Bloomington debrief
Last week I went to Bloomington to catch up with my lab. It was a shorter visit than would have been ideal, because of external constraints, but we got a lot done in two long, busy days. In terms of my own work, we mostly talked about ways I can make the task easier, because at the moment it takes too many hours of CPU time to get one good agent.
There's a bit of a tension here between the results I need in the end and the results I need to take the next steps with my PhD. Because I'm explicitly asking about the conditions under which learning does and does not evolve, all of the negative results are actually relevant in the long run, but for now I need to chase after positives. This is so that I can defend a research proposal—the sooner the better—which will be impossible without some positive results. If I can demonstrate some conditions under which good agents reliably evolve, then it's not too hard to argue that I'll be able to find many manipulations that cause them to fail, but the reverse is a lot trickier. So I'm left looking for ways of making the task easier.

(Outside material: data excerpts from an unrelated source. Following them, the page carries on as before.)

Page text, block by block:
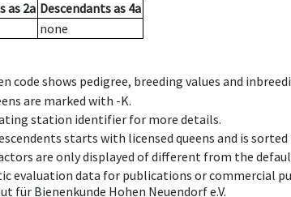
as 2a Descendantsas 4a
none
code shows pedigree, breeding values and
are marked with -K.
station identifier for more details.
starts with licensed queens and is
are only displayed of different from the
evaluation data for publications or commercial
für Bienenkunde Hohen Neuendorf e.V.
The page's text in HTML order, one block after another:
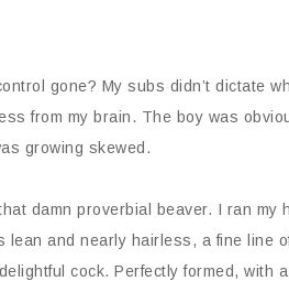
gone? My subs didn’t dictate
from my brain. The boy was
growing skewed.
damn proverbial beaver. I ran my
and nearly hairless, a fine line
cock. Perfectly formed, with
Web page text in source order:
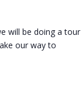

Specific ideas I got from colleagues and want to take note of are behind the cut.
Testing the single-threshold agent
We have a more than slight suspicion that the best agents I've seen so far are all implementing a single-threshold strategy. What I mean by this is that instead of selecting a range of input signals to respond to by eating or avoiding, they are selecting a threshold, above or below which they will always eat. Depending on the offset used in a given trial (see chart), this is a strategy that will work perfectly (for 0.4, for instance, because the whole input range can be partitioned into one 'good' and one 'bad' zone) or quite poorly (I think 0.7 would be the worst (take the 0.2 line and turn it upside down) because any partition would necessarily include half of the bad food). Obviously for an individual agent it's easy enough to watch behaviour and determine if this is going on, but what I also need to do is hand-code an agent that does exactly this and measure its performance. With that information, I can tell how much better an agent that really does what I want it to will perform than one which implements the single threshold; if this difference is too small then I may be in trouble because there could be too little pressure in a search to come up with anything better than the single threshold.

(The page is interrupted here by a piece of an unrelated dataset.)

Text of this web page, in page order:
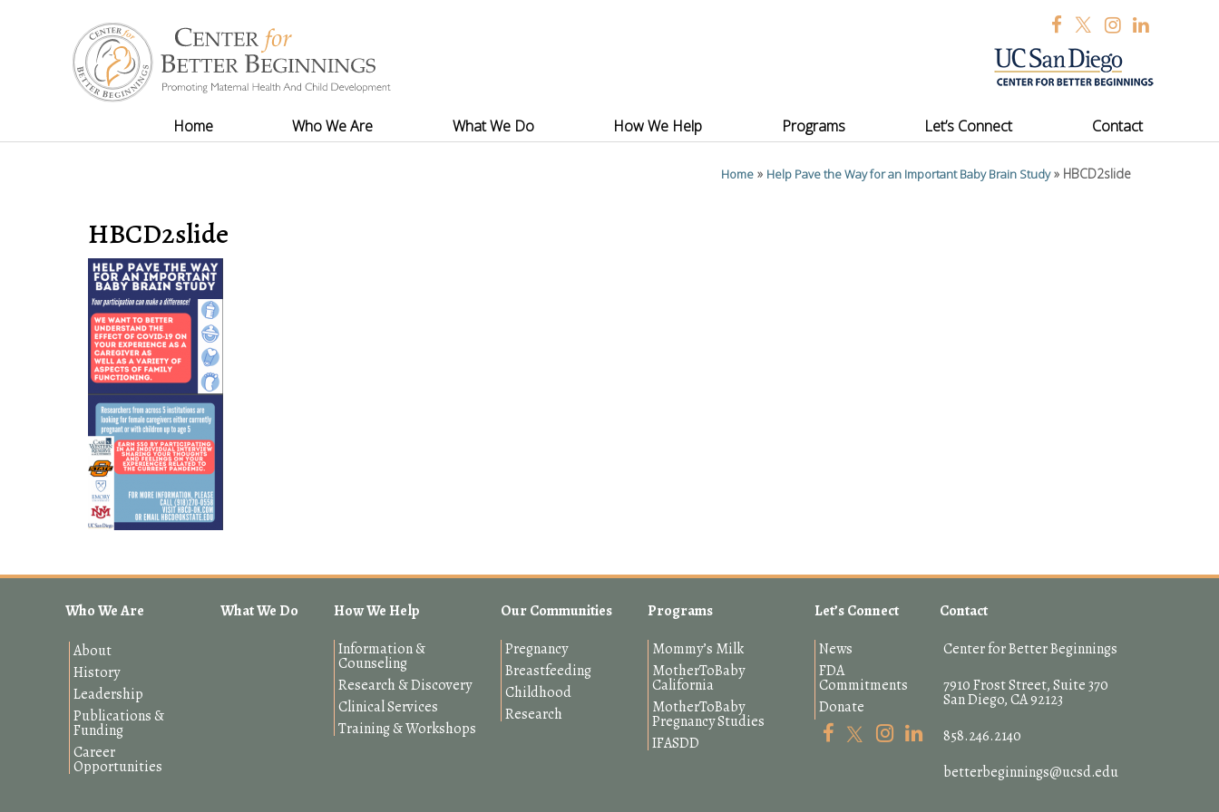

Of course a simple way to solve this problem would be to use a function for the sensory flag - food goodness mapping that always has more than one peak and more than one trough, but my intuition is that this will itself make the task harder, so I don't want to do it unless I'm sure I have a problem with single-threshold agents.
Rest periods
At present, a trial set consists of successive presentations of food to the agent with no breaks in between. At the end of a presentation of food, the output neuron is 'read' to decide whether or not the agent will bite, and the agent's energy level is changed as appropriate. The problem with this is that at the beginning of the next presentation of food the agent receives two bits of information simultaneously: both the sensory flag associated with the new food, and the change in its energy level caused by the old food. I hadn't really thought about this problem before others in the lab pointed it out, but in response I should try putting a gap in between each presentation of food, and see if that changes performance.
Allowing partial eating
At present the agent either bites the food or ignores it; a binary decision. The trouble with this is that in order to learn about food quality it must start out by biting everything to get some feedback, but if it happens to get a few presentations of really bad food at the start of an evaluation, that will cost it a substantial fitness penalty, adding unnecessary evaluation noise. So I'm going to try making the bite-not bite distinction a continuous one, allowing agents to partially eat some food (by using the actual value of the output neuron instead of just whether or not it is above a threshold). This should allow safer test-biting, which might bring about a desirable reduction in evaluation noise.
Starting agents' energy levels in the middle of their range
At present, an agent starts a trial with an energy level of 1, and its energy level saturates at 1. This means that if it is immediately presented with good food and eats it, it gets very little information. To remedy this, I will try starting the agents' energy levels at 0.5. This still leaves open the possibility of saturation later on—in fact the best agents will be able to reach an energy level of 1 fairly quickly—but I'm less worried about that because it will kick in after the agent has learned the sensory flag - food goodness relationship.